'''

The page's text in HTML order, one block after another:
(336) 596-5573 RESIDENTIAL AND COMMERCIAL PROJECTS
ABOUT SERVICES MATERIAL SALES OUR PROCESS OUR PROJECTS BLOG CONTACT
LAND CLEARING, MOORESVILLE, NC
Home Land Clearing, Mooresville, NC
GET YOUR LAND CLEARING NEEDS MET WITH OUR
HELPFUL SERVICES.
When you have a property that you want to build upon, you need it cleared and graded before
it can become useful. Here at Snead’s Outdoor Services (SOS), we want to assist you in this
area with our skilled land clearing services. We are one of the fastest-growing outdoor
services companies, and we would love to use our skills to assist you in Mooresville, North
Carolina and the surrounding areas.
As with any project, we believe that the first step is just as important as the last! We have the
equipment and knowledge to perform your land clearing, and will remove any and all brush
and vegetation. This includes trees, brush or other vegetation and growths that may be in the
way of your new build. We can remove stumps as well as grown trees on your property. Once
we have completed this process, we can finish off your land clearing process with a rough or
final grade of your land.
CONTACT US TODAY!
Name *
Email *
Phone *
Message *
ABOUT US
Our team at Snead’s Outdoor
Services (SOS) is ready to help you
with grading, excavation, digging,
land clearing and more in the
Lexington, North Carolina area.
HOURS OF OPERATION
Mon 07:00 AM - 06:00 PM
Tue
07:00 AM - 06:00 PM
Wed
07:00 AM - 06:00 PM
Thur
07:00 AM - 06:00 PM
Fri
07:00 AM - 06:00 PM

'''
'''

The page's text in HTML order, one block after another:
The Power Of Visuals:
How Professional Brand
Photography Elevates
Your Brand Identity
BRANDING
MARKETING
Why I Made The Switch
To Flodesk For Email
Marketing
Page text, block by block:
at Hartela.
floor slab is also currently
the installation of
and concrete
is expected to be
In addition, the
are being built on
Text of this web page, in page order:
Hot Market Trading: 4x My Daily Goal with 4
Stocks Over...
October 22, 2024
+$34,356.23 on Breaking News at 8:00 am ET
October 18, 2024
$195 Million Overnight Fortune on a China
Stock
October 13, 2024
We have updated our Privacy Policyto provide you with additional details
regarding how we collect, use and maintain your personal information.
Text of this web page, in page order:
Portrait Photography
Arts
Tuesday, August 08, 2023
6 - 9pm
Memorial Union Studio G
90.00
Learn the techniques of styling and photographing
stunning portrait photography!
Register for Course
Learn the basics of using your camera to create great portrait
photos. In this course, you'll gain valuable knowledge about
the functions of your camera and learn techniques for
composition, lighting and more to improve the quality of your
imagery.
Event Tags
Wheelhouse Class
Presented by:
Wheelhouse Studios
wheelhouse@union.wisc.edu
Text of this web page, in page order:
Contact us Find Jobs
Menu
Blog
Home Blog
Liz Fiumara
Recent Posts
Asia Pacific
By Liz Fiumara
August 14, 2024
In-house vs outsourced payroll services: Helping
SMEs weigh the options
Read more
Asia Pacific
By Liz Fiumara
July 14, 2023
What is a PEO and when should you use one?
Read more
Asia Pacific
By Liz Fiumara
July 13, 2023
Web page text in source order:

'''

There is a line with "Page text, block" and a line with "Web page text" above. Copy exactly those two lines and all lines between them, with nothing else.

Page text, block by block:
at Hartela.
floor slab is also currently
the installation of
and concrete
is expected to be
In addition, the
are being built on
Text of this web page, in page order:
Hot Market Trading: 4x My Daily Goal with 4
Stocks Over...
October 22, 2024
+$34,356.23 on Breaking News at 8:00 am ET
October 18, 2024
$195 Million Overnight Fortune on a China
Stock
October 13, 2024
We have updated our Privacy Policyto provide you with additional details
regarding how we collect, use and maintain your personal information.
Text of this web page, in page order:
Portrait Photography
Arts
Tuesday, August 08, 2023
6 - 9pm
Memorial Union Studio G
90.00
Learn the techniques of styling and photographing
stunning portrait photography!
Register for Course
Learn the basics of using your camera to create great portrait
photos. In this course, you'll gain valuable knowledge about
the functions of your camera and learn techniques for
composition, lighting and more to improve the quality of your
imagery.
Event Tags
Wheelhouse Class
Presented by:
Wheelhouse Studios
wheelhouse@union.wisc.edu
Text of this web page, in page order:
Contact us Find Jobs
Menu
Blog
Home Blog
Liz Fiumara
Recent Posts
Asia Pacific
By Liz Fiumara
August 14, 2024
In-house vs outsourced payroll services: Helping
SMEs weigh the options
Read more
Asia Pacific
By Liz Fiumara
July 14, 2023
What is a PEO and when should you use one?
Read more
Asia Pacific
By Liz Fiumara
July 13, 2023
Web page text in source order:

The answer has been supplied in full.